霞儿正想要去断那药罐子,突然捂着肚子,喊道:“哎哟…肚子好痛…露儿…这药已经煎好了,你帮我倒出来吧,我得去茅厕一趟…哎哟…”
不等露儿开口,她就捂着肚子,跌跌撞撞的跑出门去了。
露儿先是一愣,继而嘴角微微翘了起来。“真是老天爷帮忙,也省的我浪费口舌了。”
说着,她四处打量了一番,便从袖袋里掏出一个纸包来,匆匆的将那里面的药粉倒入了那滚烫的药罐子里。
做完这一切,露儿才吐了一口气。正待转身离去之时,门口突然出现了几个不该出现的人。
“好你个下贱胚子,果真是你在世子妃的药里动了手脚!”带头进来的,正是慕锦园的管事嬷嬷李嬷嬷。
跟着她身后的,除了春容和杏儿,还有刚刚借口肚子疼离去的霞儿。
“你们…你们怎么会在这里?”露儿脸色顿时变得惨白,身子也不由自主的抖了起来。
霞儿见到刚才那一幕,有些不敢相信自己的眼睛。她走上前去,指着露儿的鼻子骂道:“真的是你?你竟然下药害世子妃?”

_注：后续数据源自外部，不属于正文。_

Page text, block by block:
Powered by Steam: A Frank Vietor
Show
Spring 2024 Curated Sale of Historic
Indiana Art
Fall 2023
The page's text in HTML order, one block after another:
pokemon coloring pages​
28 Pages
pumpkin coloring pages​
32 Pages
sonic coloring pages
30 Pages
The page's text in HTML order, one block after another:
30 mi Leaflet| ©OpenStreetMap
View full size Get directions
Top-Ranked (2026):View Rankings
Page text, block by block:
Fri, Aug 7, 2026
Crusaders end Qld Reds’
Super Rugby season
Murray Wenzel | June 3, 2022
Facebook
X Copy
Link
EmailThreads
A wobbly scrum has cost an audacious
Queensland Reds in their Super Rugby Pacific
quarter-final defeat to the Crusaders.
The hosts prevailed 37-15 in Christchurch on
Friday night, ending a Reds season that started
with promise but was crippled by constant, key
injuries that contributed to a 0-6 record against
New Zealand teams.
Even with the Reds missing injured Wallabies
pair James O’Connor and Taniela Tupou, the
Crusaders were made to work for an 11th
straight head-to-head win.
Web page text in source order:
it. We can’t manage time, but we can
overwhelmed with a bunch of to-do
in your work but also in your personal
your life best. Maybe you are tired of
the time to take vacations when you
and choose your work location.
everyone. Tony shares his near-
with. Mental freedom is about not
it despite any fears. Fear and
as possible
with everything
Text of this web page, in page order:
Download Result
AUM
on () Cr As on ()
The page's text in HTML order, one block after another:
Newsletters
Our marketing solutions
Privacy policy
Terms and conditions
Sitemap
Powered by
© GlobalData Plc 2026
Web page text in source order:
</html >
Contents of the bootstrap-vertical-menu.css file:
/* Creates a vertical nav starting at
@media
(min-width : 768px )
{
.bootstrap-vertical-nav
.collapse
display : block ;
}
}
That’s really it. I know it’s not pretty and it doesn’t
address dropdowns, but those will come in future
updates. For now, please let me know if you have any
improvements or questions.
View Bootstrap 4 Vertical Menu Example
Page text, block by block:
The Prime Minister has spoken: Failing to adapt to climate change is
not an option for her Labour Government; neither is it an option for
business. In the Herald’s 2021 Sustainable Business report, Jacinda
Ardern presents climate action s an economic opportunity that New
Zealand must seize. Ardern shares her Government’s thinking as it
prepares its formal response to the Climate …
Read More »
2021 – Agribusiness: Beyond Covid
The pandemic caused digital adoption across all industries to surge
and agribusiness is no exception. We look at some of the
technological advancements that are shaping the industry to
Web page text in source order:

露儿脸色很难看,但仍旧壮着胆子说道:“我…我不过是奉王妃的命令行事罢了,你们敢对我怎么样?”
“王妃?”春容和杏儿顿时都沉了脸,胸口起伏的厉害。
李嬷嬷是个见多识广的,并没有因为这丫头几句话就下结论。“你说是王妃命你下药害世子妃的,那正好,王妃此刻正在慕锦园。”
说完,对身后几个粗使婆子说道:“将她绑起来,带去世子妃的屋子问话。”
那些婆子可都是世子爷的人,自然听这李嬷嬷的吩咐。匆匆的走上前去,将露儿的胳膊给架了。
“你们…我是王妃的人,你们凭什么抓我?”露儿见事情败露,也不再为自己辩护,反而蛮横的谩骂起来。
“是不是王妃的人,还很难说呢。带走!”李嬷嬷一声令下,那些婆子便拖起露儿就走。
正屋里,王妃更和世子妃说着话。
“锦儿请母妃过来,有什么事?”王妃也不是个糊涂的,知道司徒锦无事不会请她过来。
司徒锦倒也没有多说,只是让王妃稍等片刻。
随着那一声声王妃救命的呼喊声由远及近,王妃的眉头便蹙了起来。“这是怎么回事?”
李嬷嬷带着一帮奴婢进屋来,给王妃和世子妃见了礼,这才说道:“启禀王妃、世子妃,奴婢们在厨房捉到个贼人!”
王妃打量了一番那个面貌清秀的丫鬟,有些不解的说道:“这不是我厨房里打杂的丫头么?她犯了什么事?”